Source records
★ ★ ★ ★ ★

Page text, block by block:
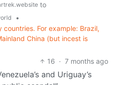
to
•
For example: Brazil,
China (but incest is
16 · 7 months ago
and Uriguay’s
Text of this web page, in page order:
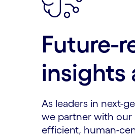
Future-
insights
As leaders in next-
we partner with our
efficient, human-
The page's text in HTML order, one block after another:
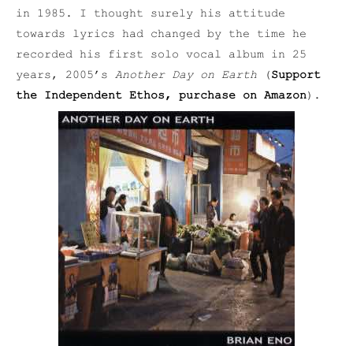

★ ★ ★ ★ ★

* [WHAT THE TASK REQUIRES]
Write out again, exactly, each line from the one containing "Text of this" through the last line of the entries, and omit every picture.

* [OUTPUT BELOW]
Text of this web page, in page order:
Future-
insights
As leaders in next-
we partner with our
efficient, human-
The page's text in HTML order, one block after another:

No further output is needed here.